Clinical-Genomic Data Repository
The center is currently developing a centralized clinical-genomic data repository that will facilitate clinical-genomic research by synthesizing supercomputer hardware and custom software. It is funded with a total of $5 million in financial support from Cincinnati Children's Research Foundation and the National Institutes of Health.
Every hour, the system collects clinical and research data from information systems throughout Cincinnati Children's. Once acquired, the data is transferred into a centralized repository where it is reformatted to help ensure security and confidentiality. Clinical and basic science investigators use customized software to pull data out of the repository and analyze it in previously unimaginable ways.

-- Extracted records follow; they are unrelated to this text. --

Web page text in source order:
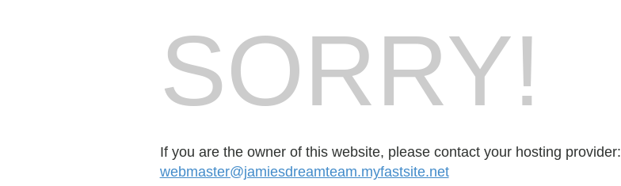
SORRY!
If you are the owner of this website, please contact your hosting provider:
webmaster@jamiesdreamteam.myfastsite.net
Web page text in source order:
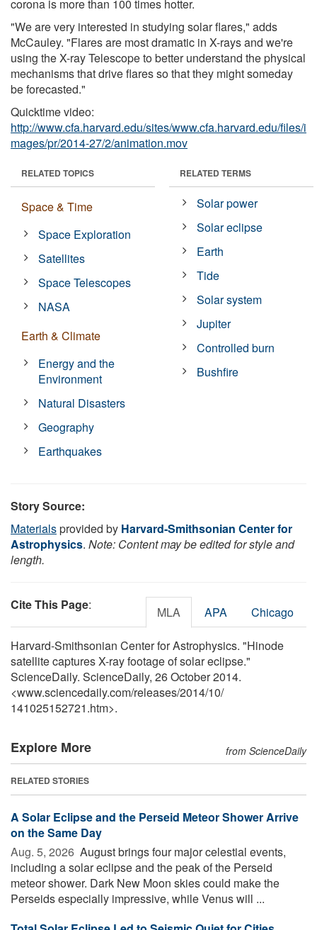
corona is more than 100 times hotter.
"We are very interested in studying solar flares," adds
McCauley. "Flares are most dramatic in X-rays and we're
using the X-ray Telescope to better understand the physical
mechanisms that drive flares so that they might someday
be forecasted."
Quicktime video:
http://www.cfa.harvard.edu/sites/www.cfa.harvard.edu/files/i
mages/pr/2014-27/2/animation.mov
RELATED TOPICS
Space & Time
Space Exploration
Satellites
Space Telescopes
NASA
Earth & Climate
Energy and the
Environment
Natural Disasters
Geography
Earthquakes
RELATED TERMS
Solar power
Solar eclipse
Earth
Tide
Solar system
Jupiter
Controlled burn
Bushfire
Story Source:
Materialsprovided by Harvard-Smithsonian Center for
Astrophysics. Note: Content may be edited for style and
length.
Cite This Page: MLA APA Chicago
Harvard-Smithsonian Center for Astrophysics. "Hinode
satellite captures X-ray footage of solar eclipse."
ScienceDaily. ScienceDaily, 26 October 2014.
<www.sciencedaily.com/releases/2014/10/
141025152721.htm>.
Explore More from ScienceDaily
RELATED STORIES
A Solar Eclipse and the Perseid Meteor Shower Arrive
on the Same Day
Aug. 5, 2026  August brings four major celestial events,
including a solar eclipse and the peak of the Perseid
meteor shower. Dark New Moon skies could make the
Perseids especially impressive, while Venus will ...

By breaking down long-standing boundaries between health care professionals and molecular scientists, the system makes the goal of improving health more obtainable. Imagine, for example, a physician able to submit a patient's DNA to a lab for analysis, retrieve the lab's report online the instant it is ready and learn before a treatment is started if it will be successful. With this system and other new tools the center helps translate these ideas.
Clinical Trial Management Software
Developed by the Computational Medicine Center and licensed to itCube, one of the center's commercial collaborators, our protocol management system enables researchers to control the scope and accuracy of data collection for clinical studies locally and at multiple centers across the United States.

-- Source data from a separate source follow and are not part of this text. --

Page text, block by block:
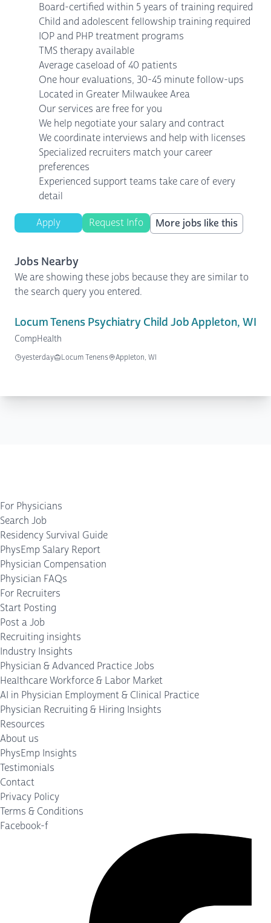
Board-certified within 5 years of training required
Child and adolescent fellowship training required
IOP and PHP treatment programs
TMS therapy available
Average caseload of 40 patients
One hour evaluations, 30-45 minute follow-ups
Located in Greater Milwaukee Area
Our services are free for you
We help negotiate your salary and contract
We coordinate interviews and help with licenses
Specialized recruiters match your career
preferences
Experienced support teams take care of every
detail
Apply Request Info More jobs like this
Jobs Nearby
We are showing these jobs because they are similar to
the search query you entered.
Locum Tenens Psychiatry Child Job Appleton, WI
CompHealth
yesterday Locum Tenens Appleton, WI
For Physicians
Search Job
Residency Survival Guide
PhysEmp Salary Report
Physician Compensation
Physician FAQs
For Recruiters
Start Posting
Post a Job
Recruiting insights
Industry Insights
Physician & Advanced Practice Jobs
Healthcare Workforce & Labor Market
AI in Physician Employment & Clinical Practice
Physician Recruiting & Hiring Insights
Resources
About us
PhysEmp Insights
Testimonials
Contact
Privacy Policy
Terms & Conditions
Facebook-f
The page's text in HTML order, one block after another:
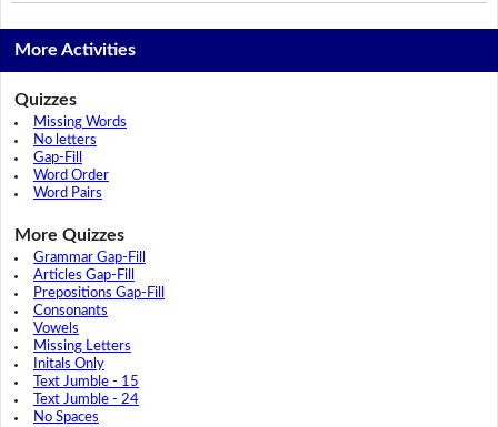
More Activities
Quizzes
Missing Words
No letters
Gap-Fill
Word Order
Word Pairs
More Quizzes
Grammar Gap-Fill
Articles Gap-Fill
Prepositions Gap-Fill
Consonants
Vowels
Missing Letters
Initals Only
Text Jumble - 15
Text Jumble - 24
No Spaces

From subject enrollment to physical exams to specimen collection to lab reports, the system covers many bases of data collection while ensuring complete security and ongoing compliance with regulatory guidelines. Key features of the system include Institutional Review Board consent and adverse event reporting.

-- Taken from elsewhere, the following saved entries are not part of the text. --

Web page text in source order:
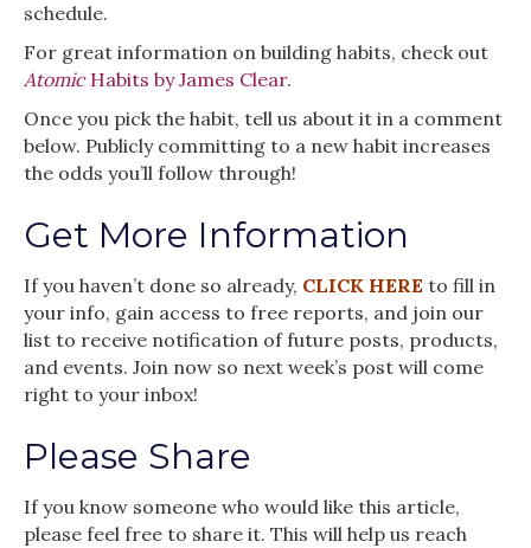
schedule.
For great information on building habits, check out
AtomicHabits by James Clear.
Once you pick the habit, tell us about it in a comment
below. Publicly committing to a new habit increases
the odds you’ll follow through!
Get More Information
If you haven’t done so already, CLICK HERE to fill in
your info, gain access to free reports, and join our
list to receive notification of future posts, products,
and events. Join now so next week’s post will come
right to your inbox!
Please Share
If you know someone who would like this article,
please feel free to share it. This will help us reach
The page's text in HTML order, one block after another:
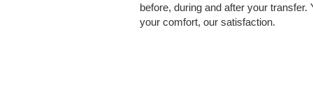
before, during and after your
your comfort, our satisfaction.
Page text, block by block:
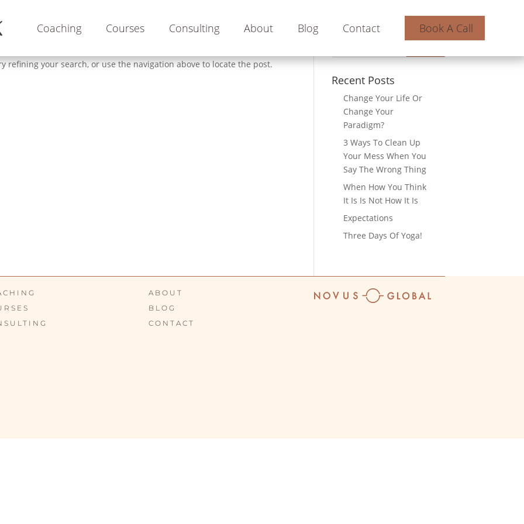
Coaching Courses Consulting About Blog Contact Book A Call
refining your search, or use the navigation above to locate the post.
Recent Posts
Change Your Life Or
Change Your
Paradigm?
3 Ways To Clean Up
Your Mess When You
Say The Wrong Thing
When How You Think
It Is Is Not How It Is
Expectations
Three Days Of Yoga!
ABOUT
BLOG
CONTACT
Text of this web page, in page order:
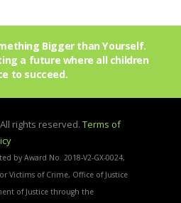
Bigger than Yourself.
a future where all children
to succeed.
All rights reserved. Terms of
by Award No. 2018-V2-GX-0024,
Victims of Crime, Office of Justice
of Justice through the
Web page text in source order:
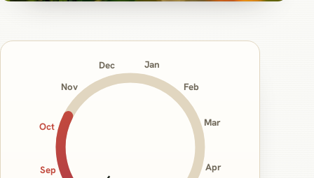
Jan
Feb
Mar
Apr
Sep
Oct
Nov
Dec
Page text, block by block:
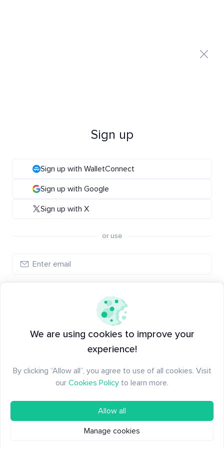
Sign up
Sign up with WalletConnect
Sign up with Google
Sign up with X
or use
Have an account?
We are using cookies to improve your
experience!
By clicking “Allow all”, you agree to use of all cookies. Visit
our Cookies Policy to learn more.
Allow all
Manage cookies
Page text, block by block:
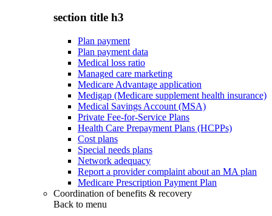
section title h3
Plan payment
Plan payment data
Medical loss ratio
Managed care marketing
Medicare Advantage application
Medigap (Medicare supplement health insurance)
Medical Savings Account (MSA)
Private Fee-for-Service Plans
Health Care Prepayment Plans (HCPPs)
Cost plans
Special needs plans
Network adequacy
Report a provider complaint about an MA plan
Medicare Prescription Payment Plan
Coordination of benefits & recovery
Back to menu
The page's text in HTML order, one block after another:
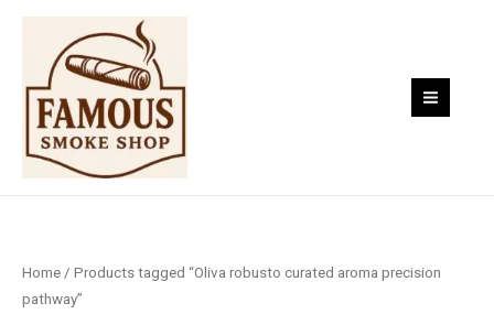
Skip
content
Home / Products tagged “Oliva robusto curated aroma precision
pathway”
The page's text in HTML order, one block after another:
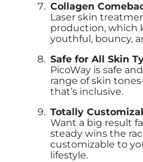
Collagen
Laser skin
production, which
youthful, bouncy,
Safe for All Skin
PicoWay is safe
range of skin
that’s inclusive.
Totally
Want a big result
steady wins the
customizable to
lifestyle.
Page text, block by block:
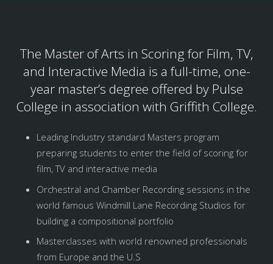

Its web-based nature will allow it to be extended to a wide group of users such as those within our Regional Translational Research Center (RTRC) and with other RTRCs nationally.
To learn more about how you can benefit from using this system, view our animated tour or download a fact sheet.
Systems Biology Modeling
Our systems biology modeling tool is designed to enable an expert to assemble a series of clinical scenarios that describe possible disease presentations, etiologies, disease courses, therapies and outcomes for an entire group of patients. From this scenario, the center is constructing a computational system that works like a simulator and helps predict the best therapy for a patient. Next-generation imaging, genetics, and genomics profiling data are used to help make the best decisions. The system allows for mapping of disease processes to physiological, pathological and genetic networks leading to the discovery of new therapies suited precisely for an individual patient.